There are certainly people with deeply-rooted issues which better habits won’t fix, but for the vast majority of us, our lives are a result of the strength of our processes.

From James Clear:

You don’t need to clean your room. You need good cleanliness habits so your room will always be clean.

You don’t need more money. You need better money habits so you’ll always have plenty in your bank account.

You don’t need to ‘get in shape.’ You need better health habits so you are constantly fit.

Your bank account, your body, your life…how it looks right now is simply the result of each and every decision you’ve ever made.

Willpower is finite

In the past few weeks, I have been doing client work and web design in the first half of the day, then podcast and video editing in the evening.

Each time I switch over to my evening tasks, I become incredibly Resistant to work.

Thinking discipline was the problem, I forced myself to sit and suffer through. This made me nervous because I slowly began enjoying the work less and less–work I truly love.

We’ve heard it before (but humans are so good at progressively forgetting even the deepest truths); we only have a certain amount of willpower in the day.

Gary Keller in The One Thing reminds us that willpower is “depleted when we make decisions to focus our attention, suppress our feelings and impulses, or modify our behavior in pursuit of goals.”

It’s not a discipline issue; it’s a timing issue.
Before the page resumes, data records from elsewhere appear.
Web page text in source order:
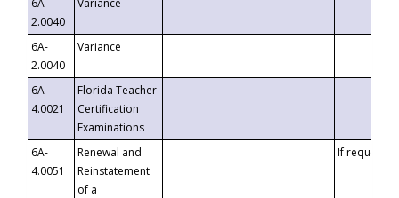
6A-
2.0040
Variance
6A-
2.0040
Variance
6A-
4.0021
Florida Teacher
Certification
Examinations
6A-
4.0051
Renewal and
Reinstatement
of a
If requested
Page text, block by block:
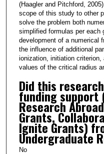
(Haagler and Pitchford,
scope of this study to other
solve the problem both
simplified formulas per each
development of a numerical
the influence of additional
ionization, initiation
values of the critical radius
Did this
funding support
Research
Grants,
Ignite Grants)
Undergraduate
No
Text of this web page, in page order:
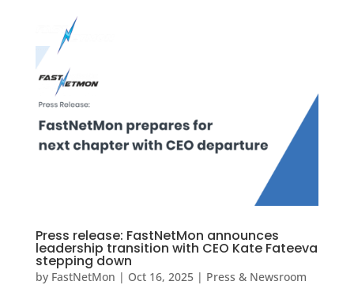
Press release: FastNetMon announces
leadership transition with CEO Kate Fateeva
stepping down
by FastNetMon | Oct 16, 2025| Press & Newsroom
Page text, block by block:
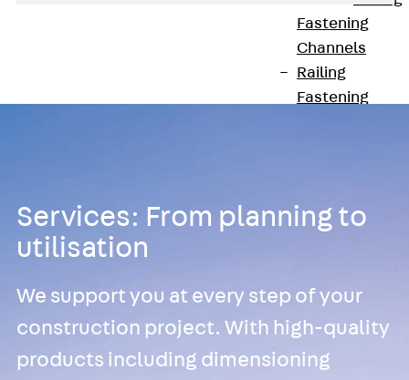
Fastening
Channels
Railing
Fastening
Hook-head T-
Bolt JB
Breaking Point
Bolt JB-SB
Hook-head T-
Services: From planning to
utilisation
We support you at every step of your
construction project. With high-quality
products including dimensioning
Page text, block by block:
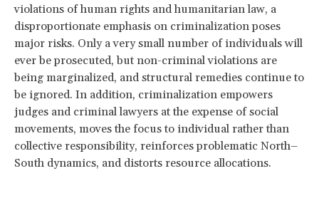
violations of human rights and humanitarian law, a
disproportionate emphasis on criminalization poses
major risks. Only a very small number of individuals will
ever be prosecuted, but non-criminal violations are
being marginalized, and structural remedies continue to
be ignored. In addition, criminalization empowers
judges and criminal lawyers at the expense of social
movements, moves the focus to individual rather than
collective responsibility, reinforces problematic North–
South dynamics, and distorts resource allocations.
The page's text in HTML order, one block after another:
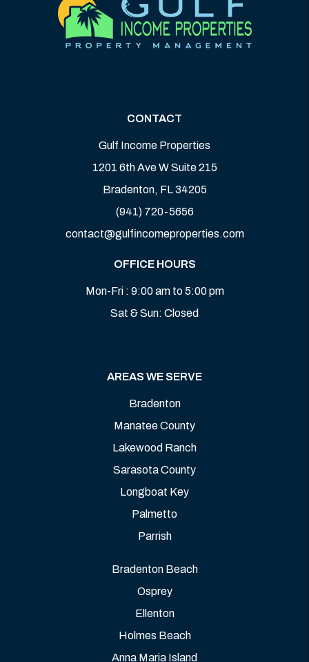
CONTACT
Gulf Income Properties
1201 6th Ave W Suite 215
Bradenton, FL 34205
(941) 720-5656
contact@gulfincomeproperties.com
OFFICE HOURS
Mon-Fri : 9:00 am to 5:00 pm
Sat & Sun: Closed
AREAS WE SERVE
Bradenton
Manatee County
Lakewood Ranch
Sarasota County
Longboat Key
Palmetto
Parrish
Bradenton Beach
Osprey
Ellenton
Holmes Beach
Anna Maria Island
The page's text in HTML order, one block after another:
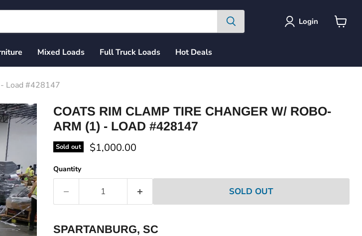
Login
Mixed Loads Full Truck Loads Hot Deals
Load #428147
COATS RIM CLAMP TIRE CHANGER W/ ROBO-
ARM (1) - LOAD #428147
Sold out Current price
$1,000.00
Quantity
SOLD OUT
SPARTANBURG, SC
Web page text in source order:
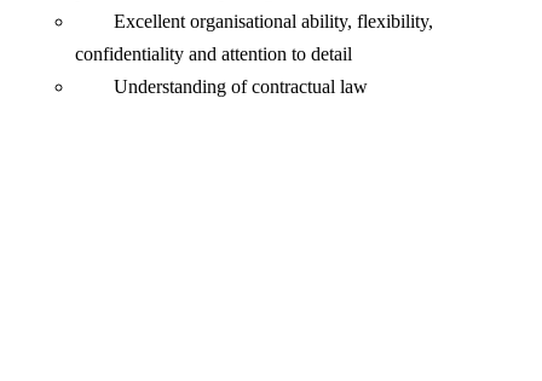
Excellent organisational ability, flexibility,
confidentiality and attention to detail
Understanding of contractual law
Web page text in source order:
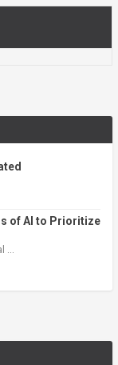
of AI to Prioritize
…
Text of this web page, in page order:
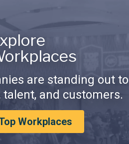
are standing out to
and customers.
Workplaces
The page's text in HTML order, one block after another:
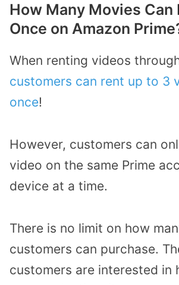
How Many Movies Can
Once on Amazon
When renting videos
customers can rent up to 3
once!
However, customers can
video on the same Prime
device at a time.
There is no limit on how
customers can purchase.
customers are interested in
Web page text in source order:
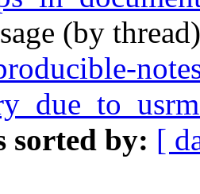
(by
sorted by: [
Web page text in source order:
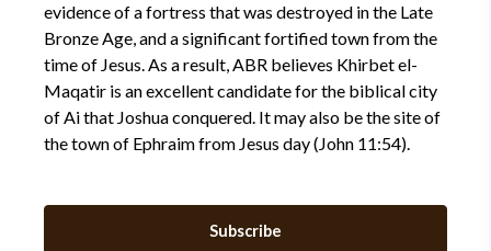
evidence of a fortress that was destroyed in the Late
Bronze Age, and a significant fortified town from the
time of Jesus. As a result, ABR believes Khirbet el-
Maqatir is an excellent candidate for the biblical city
of Ai that Joshua conquered. It may also be the site of
the town of Ephraim from Jesus day (John 11:54).
Subscribe
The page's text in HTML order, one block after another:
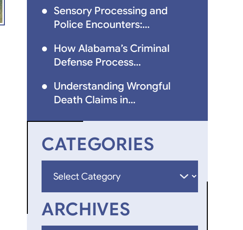
Sensory Processing and
Police Encounters:...
How Alabama’s Criminal
Defense Process...
Understanding Wrongful
Death Claims in...
CATEGORIES
ARCHIVES
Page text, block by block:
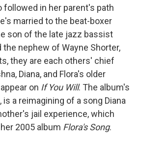
followed in her parent's path
married to the beat-boxer
son of the late jazz bassist
the nephew of Wayne Shorter,
they are each others' chief
Diana, and Flora's older
on If You Will. The album's
a reimagining of a song Diana
jail experience, which
2005 album Flora's Song.
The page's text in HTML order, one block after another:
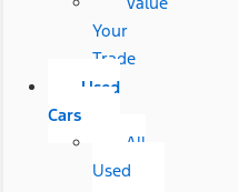
Your
Trade
Used
Cars
All
Used
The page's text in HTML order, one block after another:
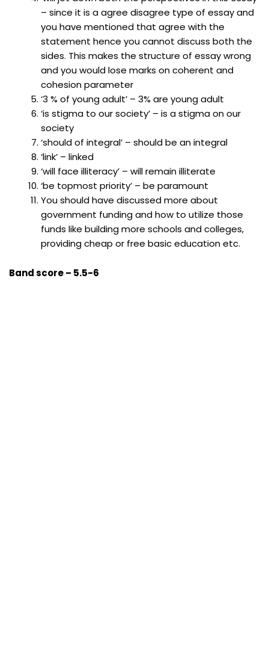
– since it is a agree disagree type of essay and
you have mentioned that agree with the
statement hence you cannot discuss both the
sides. This makes the structure of essay wrong
and you would lose marks on coherent and
cohesion parameter
‘3 % of young adult’ – 3% are young adult
‘is stigma to our society’ – is a stigma on our
society
‘should of integral’ – should be an integral
‘link’ – linked
‘will face illiteracy’ – will remain illiterate
‘be topmost priority’ – be paramount
You should have discussed more about
government funding and how to utilize those
funds like building more schools and colleges,
providing cheap or free basic education etc.
Band score – 5.5-6
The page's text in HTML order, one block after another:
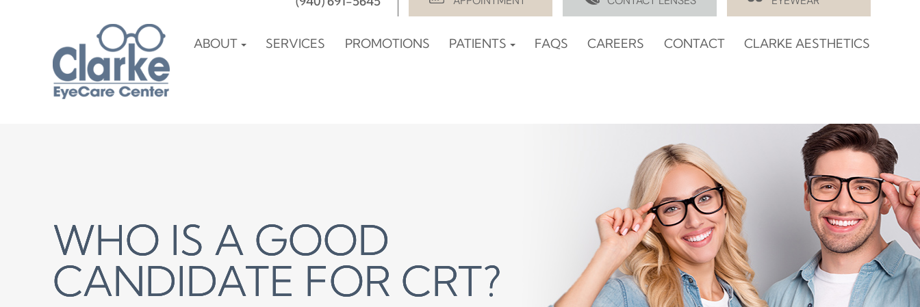
ABOUT SERVICES PROMOTIONS PATIENTS FAQS CAREERS CONTACT CLARKE AESTHETICS
WHO IS A GOOD
CANDIDATE FOR CRT?
WHO IS A GOOD
CANDIDATE FOR CRT?
WHO IS A GOOD
CANDIDATE FOR CRT?
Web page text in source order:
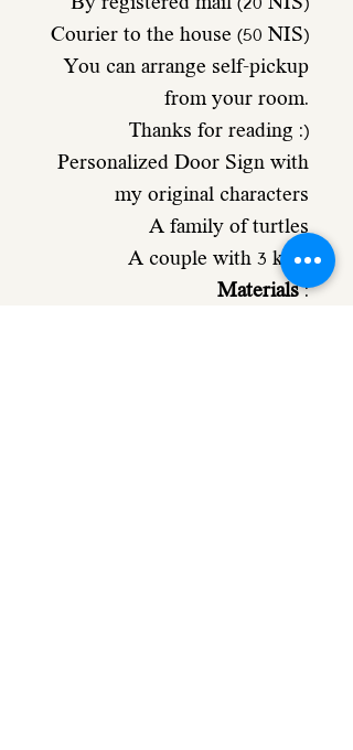
Courier to the house (50 NIS)
You can arrange self-pickup
from your room.
Thanks for reading :)
Personalized Door Sign with
my original characters
A family of turtles
A couple with 3 kids
Materials:
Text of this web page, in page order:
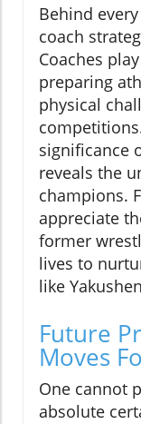
Behind
coach
Coaches
preparing
physical
significance
reveals the
champions.
appreciate
former
lives to
like
Future
Moves
One cannot
absolute
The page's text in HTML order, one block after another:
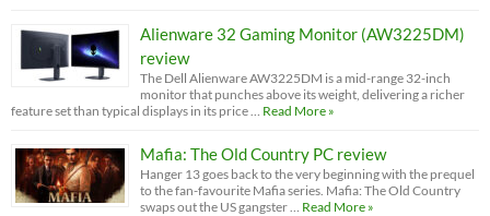
Alienware 32 Gaming Monitor (AW3225DM)
review
The Dell Alienware AW3225DM is a mid-range 32-inch
monitor that punches above its weight, delivering a richer
feature set than typical displays in its price …
Read More »
Mafia: The Old Country PC review
Hanger 13 goes back to the very beginning with the prequel
to the fan-favourite Mafia series. Mafia: The Old Country
swaps out the US gangster …
Read More »
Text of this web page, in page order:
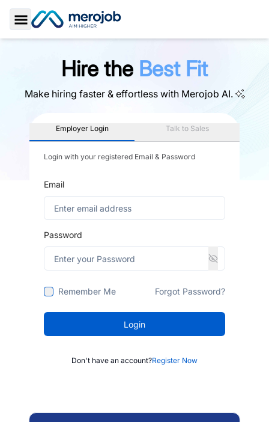
Toggle Sidebar
Hire the Best Fit
Make hiring faster & effortless with Merojob AI.
Employer Login Talk to Sales
Login with your registered Email & Password
Email
Password
Remember Me Forgot Password?
Login
Don't have an account?Register Now
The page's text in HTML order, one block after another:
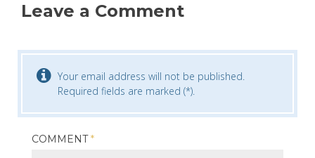
Leave a Comment
Your email address will not be published.
Required fields are marked (*).
COMMENT*
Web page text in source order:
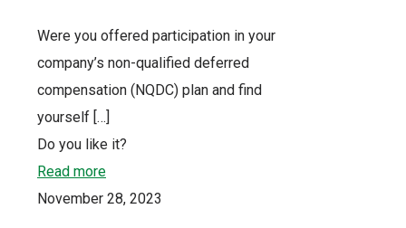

Stretching your willpower thin throughout the day will almost certainly result in mediocre work on several tasks.

Gary argues that we must focus on a select few things and do them very well, as opposed to the alternative; what I was doing. He also urges (as one can surmise from his book’s title) people to do the most important thing as early as possible; when the battery of willpower is fully charged and before it gets drained.

I began theming (hyper-focusing) my days: “Today is client work. Tomorrow is podcasting. Thursday is web design and newsletter. Et cetera.” (Is it pretentious to write out the whole thing instead of just etc?)

My productivity has skyrocketed and my love for what I do feels recharged.

Time your willpower. Most important thing early. Et cetera.